最后他实在忍不住,开始破口大骂,什么贼和尚、死秃驴,再无一丝顾忌。
还别说,骂了七八声,头顶天光微亮处,还真有了反应。
那里探出个模模糊糊的光头脑袋,声音随之传来:
“胡施主,看你彬彬有礼,没想到也是个粗鄙之徒,居然诋毁佛门圣徒,便不放梯子了。再会!”

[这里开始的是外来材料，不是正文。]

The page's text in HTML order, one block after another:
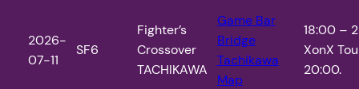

一句话说完,那脑袋就不见了,紧接着一阵依稀的脚步声,渐行远去了。
“啊?!别别!”
胡厚年这个后悔啊,立即苦苦哀求、大声地哀求!
但已没了响应,一丝一毫的响应都没有了。
又哀求了很久,他的嗓子真的快哑了,已经快喊不出声音了,还是没见任何的反馈。
胡厚年忽然停了下来,一句话都不说了。
他突然明白怎么回事了……
一种对死亡的恐惧
,笼罩了全身。
“我不想死啊!”
“我这些年,风里来雨里去,赚了很多钱、置了很多房产田产。”
“我还有四个孩子呢,他们都很乖很孝顺。”
“二儿子读书很有成,很有希望跳出商贾之门,当官成为人上人呢。”
“我还要亲眼看他们长大成就呢,我老了还要做德高望重的乡绅员外呢。”
“一切……都没了!”
胡厚年都快疯了!
他瘫坐在地上,精疲力竭。
最后他哭了。
“什么厚年?分明是薄命!”
他无比悲痛。
等嗓子稍微恢复点,他开始冲着头顶的光亮,发出最恶毒的诅咒。
骂声连绵不绝。
只可惜,这更像是他的独角戏,外面一片沉寂,好像根本没人听。
也可能有人听。
因为偶尔也传来一两声冷笑。
只是胡厚年,现在心神交瘁,已经辨别不出,那冷笑声是真实的声音,还是自己的幻觉——
就如当初,看见了金色圣光、天花乱坠和讲经的佛祖。
有气无力之际,胡厚年忽然想到一个问题:
“那毒心肠的老秃驴,为什么要这么做?”
而这时,他又闻到这洞底,弥漫的一股若有若无的腥臭味……
这时候,兰花岭兰泉寺的前院中,依旧香烟缭绕,梵唱声声……
十五天后的夜里,正是月黑风高。
这半月来毫无人迹的兰风洞口,终于再次来人。
来的正是广真和尚。
他没穿袈裟,反而一身武僧的干练打扮。
他手里提了一只气死风灯,
照亮了周围。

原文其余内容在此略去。